Novartis / torchsurv

Deep survival analysis made easy
https://opensource.nibr.com/torchsurv/
MIT License
47 stars 6 forks source link

Deep learning under log likelihood loss does not converge easily. #40

Open Minxiangliu opened 2 days ago

Minxiangliu commented 2 days ago

Hi here, Thank you for the tool, I'm currently trying to train 3D brain medical images, and I am using the DenseNet121 model and the neg_partial_log_likelihood loss function, and everything is normal, but when I observe the training and validation loss values, I find that the validation loss value cannot effectively converge, and there is even a trend of rising, and I have tried many different ways to reduce overfitting, including: data augmentation, dropout, over sampling, etc., the validation loss value is still not easy to converge, please ask this is a problem with the data itself, or have I overlooked some details?

A total of 189 3D images

image image

tcoroller commented 2 days ago

Dear @Minxiangliu , thank you for you question. At first glance, it may be an experimental issue (overfitting) rather than a TorchSurv loss function issue.

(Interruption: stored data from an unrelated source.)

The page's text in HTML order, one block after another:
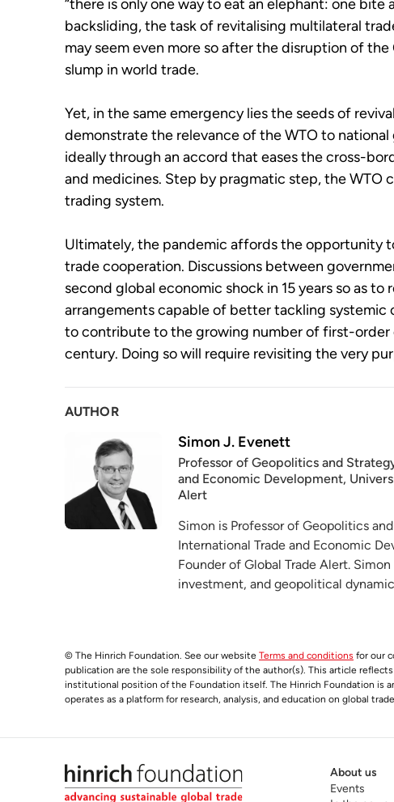
“there is only one way to eat an elephant: one
backsliding, the task of revitalising multilateral
may seem even more so after the disruption of
slump in world trade.
Yet, in the same emergency lies the seeds of
demonstrate the relevance of the WTO to
ideally through an accord that eases the cross-
and medicines. Step by pragmatic step, the WTO
trading system.
Ultimately, the pandemic affords the opportunity
trade cooperation. Discussions between
second global economic shock in 15 years so as
arrangements capable of better tackling systemic
to contribute to the growing number of first-order
century. Doing so will require revisiting the very
AUTHOR
Simon J. Evenett
Professor of Geopolitics and
and Economic Development,
Alert
Simon is Professor of Geopolitics
International Trade and Economic
Founder of Global Trade Alert. Simon
investment, and geopolitical
© The Hinrich Foundation. See our website Terms and conditions for our
publication are the sole responsibility of the author(s). This article
institutional position of the Foundation itself. The Hinrich Foundation is
operates as a platform for research, analysis, and education on global
About us
Events

Couple comments that may help you

  1. Pick the right loss: when using cox model, the model optimize by ranking samples within a batch. The larger the batch, the more reliable the loss estimation will be. When using medical image however, it may be hard to have a batch size greater than 8 samples due to GPU memory limits. Two suggestions for you: You can instead try the Weibull model, which does not rank but fit a distribution for each sample. It removes batch size dependancies, which is good for you. If you want to keep cox model, then you should try our Momentum loss, which uses two networks (online and target) alongside a dynamic memory bank (like MoCo for contrastive learning). We have a tutorial notebook here.
  2. Data / Inputs: You are using 189 3D images to predict a time to event target. This may be under sampled for the task. Try to reduce the covariates size (e.g., reduce image dimension, use embeddings, ..). What is your target? How many censored/non-censored patients do you have? Is there any other covariates (e.g., clinical) you can use to help the model? Is there literature on the topic that shown signal?
  3. Modeling parameters: What is your training/validation split? What is your batch size? And your learning rate (the loss profile looks "jumpy)? Your training loss is decreasing close to 0, so its learning something but it is indeed very much overfitting. There are plenty of external ressources on overfitting that you can read and learn from.

Good luck for your project and thank you for using TorchSurv!